Against this backdrop, the scale of Amazon and Microsoft’s commitments offers a significant boost to confidence. However, questions remain about how competitive India truly is in the global AI race. Adoption of artificial intelligence across the country has accelerated, with increasing investment in data centers and early movement toward domestic chip manufacturing. A recent collaboration between Intel and Tata Electronics to produce semiconductors locally reflects growing momentum in strengthening AI infrastructure. 

Despite these advances, India continues to lag behind global leaders when it comes to building sovereign AI models. The government launched a national AI mission aimed at supporting researchers and startups with high-performance computing resources to develop a large multilingual model. While officials say a sovereign model supporting more than 22 languages is close to launch, global competitors such as OpenAI and China-based firms have continued to release more advanced systems in the interim. India’s public investment in this effort remains modest when compared with the far larger AI spending programs seen in countries like France and Saudi Arabia. 

Structural challenges also persist. Limited access to advanced semiconductors, fragmented data ecosystems, and insufficient long-term research investment constrain progress. Although India has a higher-than-average concentration of AI-skilled professionals, retaining top talent remains difficult as global mobility draws developers overseas. Experts argue that policy incentives will be critical if India hopes to convert its talent advantage into sustained leadership. 
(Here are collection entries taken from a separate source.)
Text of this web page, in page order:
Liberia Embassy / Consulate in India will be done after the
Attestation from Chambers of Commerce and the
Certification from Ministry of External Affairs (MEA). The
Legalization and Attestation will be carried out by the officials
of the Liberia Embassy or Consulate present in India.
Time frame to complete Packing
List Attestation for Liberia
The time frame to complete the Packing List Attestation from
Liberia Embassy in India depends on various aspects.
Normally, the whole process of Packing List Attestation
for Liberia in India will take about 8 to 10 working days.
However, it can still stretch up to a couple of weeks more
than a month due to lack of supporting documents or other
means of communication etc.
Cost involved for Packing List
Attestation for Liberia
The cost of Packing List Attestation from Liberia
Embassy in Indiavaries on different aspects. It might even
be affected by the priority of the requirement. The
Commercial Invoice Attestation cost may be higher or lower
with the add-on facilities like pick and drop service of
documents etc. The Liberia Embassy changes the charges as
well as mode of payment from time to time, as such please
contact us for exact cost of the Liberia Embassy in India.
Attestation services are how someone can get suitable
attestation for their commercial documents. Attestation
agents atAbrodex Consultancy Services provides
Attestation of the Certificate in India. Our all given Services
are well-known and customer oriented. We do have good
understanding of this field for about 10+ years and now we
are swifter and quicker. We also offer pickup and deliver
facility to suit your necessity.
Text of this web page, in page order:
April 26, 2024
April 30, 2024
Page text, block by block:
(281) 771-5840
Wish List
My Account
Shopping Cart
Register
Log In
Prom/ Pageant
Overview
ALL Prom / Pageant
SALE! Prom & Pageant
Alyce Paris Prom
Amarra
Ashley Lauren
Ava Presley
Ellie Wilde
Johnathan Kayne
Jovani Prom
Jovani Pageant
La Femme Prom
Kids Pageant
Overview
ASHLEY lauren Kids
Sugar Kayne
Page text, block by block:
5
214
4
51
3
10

Even so, international studies suggest India performs strongly relative to its economic stage. The country ranks among the top five globally for new AI startups receiving investment and contributes a significant share of global AI research publications. While funding volumes remain far below those of the United States and China, experts believe India’s advantage may lie in applying AI to real-world problems rather than competing directly in foundational model development. 

AI-driven applications addressing agriculture, education, and healthcare are already gaining traction, demonstrating the technology’s potential impact at scale. At the same time, analysts warn that artificial intelligence could disrupt India’s IT services sector, a long-standing engine of economic growth. Slowing hiring, wage pressure, and weaker stock performance indicate that this transition is already underway, underscoring both the opportunity and the risk embedded in India’s AI future.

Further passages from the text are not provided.